Description
Summary
This feature request proposes adding an optional integration of OpenTelemetry to the Zarr-Python codebase. OpenTelemetry is a widely adopted, vendor-neutral standard for generating, collecting, and exporting telemetry data (traces, metrics, and logs) used by many modern observability platforms.
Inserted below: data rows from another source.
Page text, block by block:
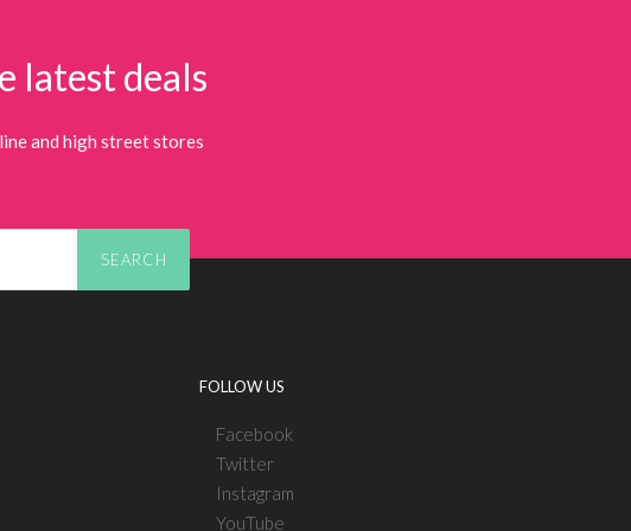
latest deals
and high street stores
SEARCH
FOLLOW US
Facebook
Twitter
Instagram
YouTube
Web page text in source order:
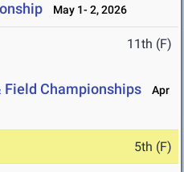
May 1- 2, 2026
11th (F)
Field Championships
Apr
5th (F)
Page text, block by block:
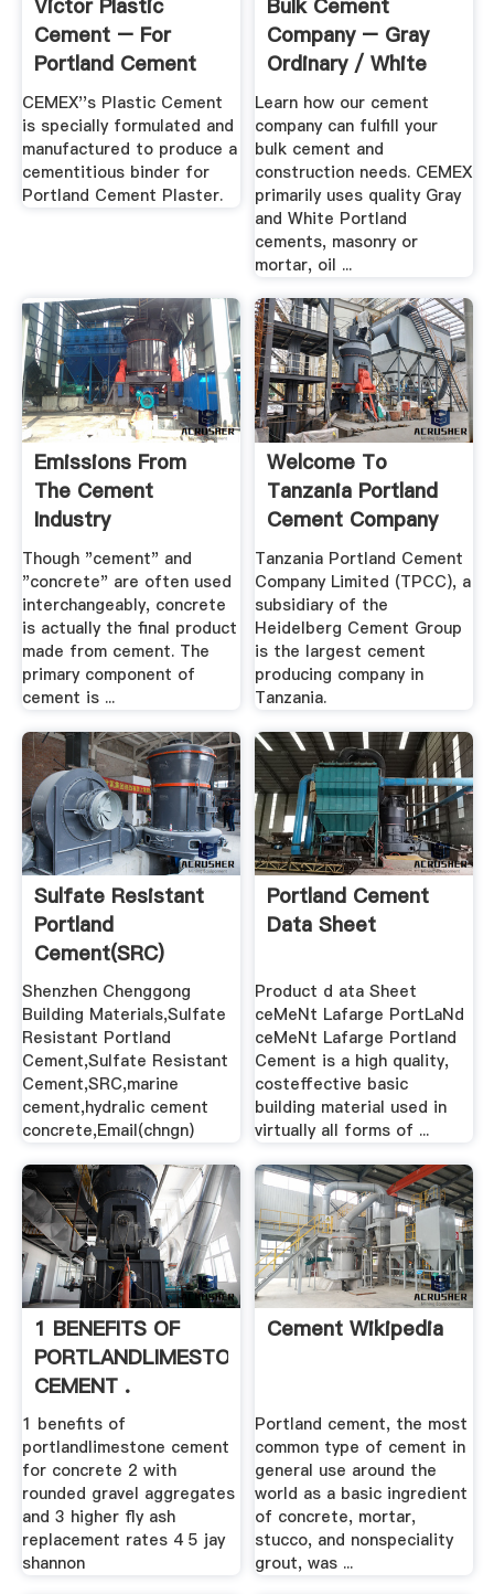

The goal is to improve observability, facilitate performance tuning, and enable integration with full-stack monitoring systems — all while preserving a lightweight default behavior.
📌 Motivation
Zarr is widely used in performance-critical and production environments such as:
- Large-scale data processing
- Scientific computing
- Cloud-native workflows
- Backend data source for web APIs (e.g. Xpublish)
Currently, Zarr provides limited visibility into internal operations like:
- Chunk reads/writes
- Compression and decompression
- Storage backend access
- Performance bottlenecks
By integrating OpenTelemetry (OTel), Zarr users and developers would benefit from:
- Enhanced observability into internal workflows
- Easier performance tuning via traces and profiling tools (e.g., Jaeger, Zipkin, Grafana Tempo)
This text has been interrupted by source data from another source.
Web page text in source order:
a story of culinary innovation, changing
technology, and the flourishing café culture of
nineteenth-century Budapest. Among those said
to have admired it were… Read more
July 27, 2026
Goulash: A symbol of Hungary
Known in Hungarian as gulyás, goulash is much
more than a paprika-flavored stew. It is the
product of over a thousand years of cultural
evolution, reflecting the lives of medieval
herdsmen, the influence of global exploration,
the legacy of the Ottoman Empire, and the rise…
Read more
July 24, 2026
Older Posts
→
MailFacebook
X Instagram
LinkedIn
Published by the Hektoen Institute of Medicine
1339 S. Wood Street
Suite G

- Seamless integration into modern observability pipelines
☝ Each of these are particularly important following Zarr's recent adoption of asyncio - where the execution of concurrent operations is increasingly hard to track explicitly.
🧩 Proposal
- Introduce optional support for OpenTelemetry instrumentation in key parts of the Zarr codebase:
- Data access (inside stores)
- Compression/decompression
- Encoding/decoding
- Provide a clean interface or hooks to register and emit OpenTelemetry traces.
- Default behavior should be:
- No-op (i.e. tracing is disabled unless explicitly enabled)
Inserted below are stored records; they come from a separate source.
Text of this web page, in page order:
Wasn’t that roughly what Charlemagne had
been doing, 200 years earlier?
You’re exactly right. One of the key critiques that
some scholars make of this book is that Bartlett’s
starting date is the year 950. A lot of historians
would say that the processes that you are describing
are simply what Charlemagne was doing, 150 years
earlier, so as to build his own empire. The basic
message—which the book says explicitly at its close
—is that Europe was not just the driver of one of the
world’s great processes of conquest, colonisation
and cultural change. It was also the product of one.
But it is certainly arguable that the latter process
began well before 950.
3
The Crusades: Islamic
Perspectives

- Optionally fall back to a basic Python logger for basic introspection
- Ensure zero overhead when OpenTelemetry is not enabled
✅ Benefits
- Opt-in observability with minimal performance impact
- Compatibility with OpenTelemetry-native tools and frameworks
- Aids in debugging and performance analysis
- Foundation for future enhancements (e.g., metrics, structured logging)
🛠️ Implementation Notes
- Introduce a
tracing.py
module (or similar) to encapsulate OpenTelemetry usage - Use
@contextmanager
orTracer.start_as_current_span()
decorators in key areas - Conditional instrumentation based on config or environment variable(s)
🙋♂️ Call for Feedback
We would love to hear from maintainers and the community:
- Does OpenTelemetry seem like a good fit for Zarr?
- Are there specific areas of the codebase that would benefit most from tracing?
- Would a structured logger fallback be helpful in low-overhead environments?